Gmail simply closes the socket due to that much inactivity during the first stage of the TURBO MODE.

Once having the list of uids on memory, and checking there instead of by a sql query per uid, I think the turbo mode will work great.

I'm trying without turbo mode, but gmail disconnects me before I can reach even the 15% of my mail.

from imap2maildir.

rtucker avatar rtucker commented on June 24, 2024

Well.

On my gmail mailbox of ~145,000 messages,
Last night's run: about 3.75 hours
With a cache: 7 minutes, 22 seconds

Pull in the latest HEAD and let me know how that works for you.

from imap2maildir.

viric avatar viric commented on June 24, 2024

I just tried. I got, with turbo mode, with the old maildir directory that had some letters:

Exception!  Clearing locks and safing database.
Traceback (most recent call last):
  File "./imap2maildir", line 536, in 
    main()
  File "./imap2maildir", line 517, in main
    seencache=seencache)
  File "./imap2maildir", line 435, in copy_messages_by_folder
    for i in folder.Summaries(search=search):
  File "/home/llbatlle/tmp/imap2maildir/simpleimap.py", line 357, in Summaries
    summ = self.__parent.get_summary_by_uid(u)
  File "/home/llbatlle/tmp/imap2maildir/simpleimap.py", line 256, in get_summary_by_uid
    '(UID ENVELOPE RFC822.SIZE INTERNALDATE)')
  File "/nix/store/hd089201zv5fb1lqdxscv194snnynplj-python-2.7/lib/python2.7/imaplib.py", line 753, in uid
    typ, dat = self._simple_command(name, command, *args)
  File "/nix/store/hd089201zv5fb1lqdxscv194snnynplj-python-2.7/lib/python2.7/imaplib.py", line 1060, in _simple_command
    return self._command_complete(name, self._command(name, *args))
  File "/nix/store/hd089201zv5fb1lqdxscv194snnynplj-python-2.7/lib/python2.7/imaplib.py", line 890, in _command_complete
    raise self.abort('command: %s => %s' % (name, val))
imaplib.abort: command: UID => socket error: unterminated line

I am not very good at python, so sorry if I don't get more into details of the code. :)
I will try again creating a new maildir.

from imap2maildir.

rtucker avatar rtucker commented on June 24, 2024

Well, at least it should be faster to test :-)
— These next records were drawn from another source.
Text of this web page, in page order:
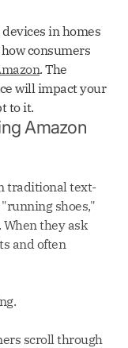
in homes
consumers
. The
will impact your
to it.
Amazon
traditional text-
shoes,"
they ask
and often
scroll through
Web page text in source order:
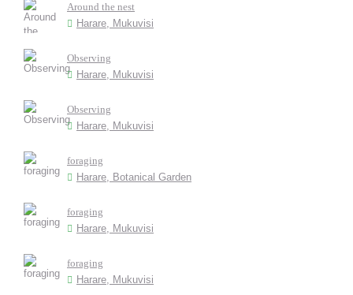
Around the nest
Harare, Mukuvisi
Observing
Harare, Mukuvisi
Observing
Harare, Mukuvisi
foraging
Harare, Botanical Garden
foraging
Harare, Mukuvisi
foraging
Harare, Mukuvisi
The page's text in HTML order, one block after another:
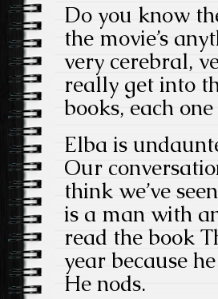
Do you know
the movie’s
very cerebral,
really get into
books, each
Elba is
Our
think we’ve
is a man with
read the book
year because
He nods.
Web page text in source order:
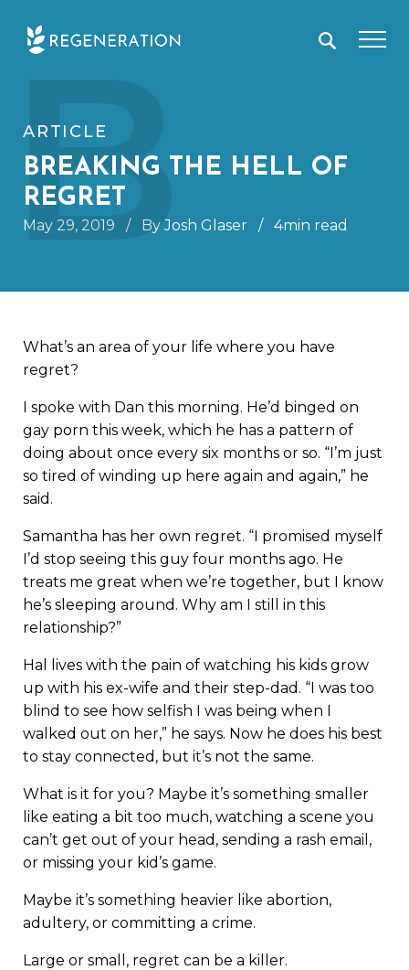
B
ARTICLE
BREAKING THE HELL OF
REGRET
May 29, 2019 / By Josh Glaser / 4min read
What’s an area of your life where you have
regret?
I spoke with Dan this morning. He’d binged on
gay porn this week, which he has a pattern of
doing about once every six months or so. “I’m just
so tired of winding up here again and again,” he
said.
Samantha has her own regret. “I promised myself
I’d stop seeing this guy four months ago. He
treats me great when we’re together, but I know
he’s sleeping around. Why am I still in this
relationship?”
Hal lives with the pain of watching his kids grow
up with his ex-wife and their step-dad. “I was too
blind to see how selfish I was being when I
walked out on her,” he says. Now he does his best
to stay connected, but it’s not the same.
What is it for you? Maybe it’s something smaller
like eating a bit too much, watching a scene you
can’t get out of your head, sending a rash email,
or missing your kid’s game.
Maybe it’s something heavier like abortion,
adultery, or committing a crime.
Large or small, regret can be a killer.
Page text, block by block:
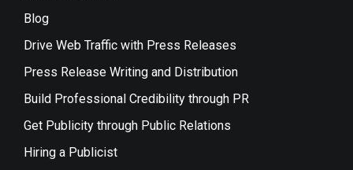
Blog
Drive Web Traffic with Press Releases
Press Release Writing and Distribution
Build Professional Credibility through PR
Get Publicity through Public Relations
Hiring a Publicist

I just pushed a patch that will spit out the UID it choked on. Once you have that UID, you can try firing up Python and seeing if you can figure out what's wrong with the message:

import simpleimap
server = simpleimap.Server(hostname='imap.gmail.com', username='[email protected]', password='blah').Get()
server.select('[Gmail]/All Mail')
server.uid('FETCH', 376544, '(RFC822)')

... would spit out message uid 376544. Try the neighboring messages (presumably 376543 and 376545) as well. You can also try:

    server.uid('FETCH', 376544, '(UID ENVELOPE RFC822.SIZE INTERNALDATE)')

to see what that does, since that's what it is trying to do when it crashes.

imap2maildir could easily ignore this exception and have it continue on, but I think understanding why it is happening will be a very good thing.

Thanks! -rt

from imap2maildir.

viric avatar viric commented on June 24, 2024

Here you have it:

>>> server.uid('FETCH', 165982, '(RFC822)')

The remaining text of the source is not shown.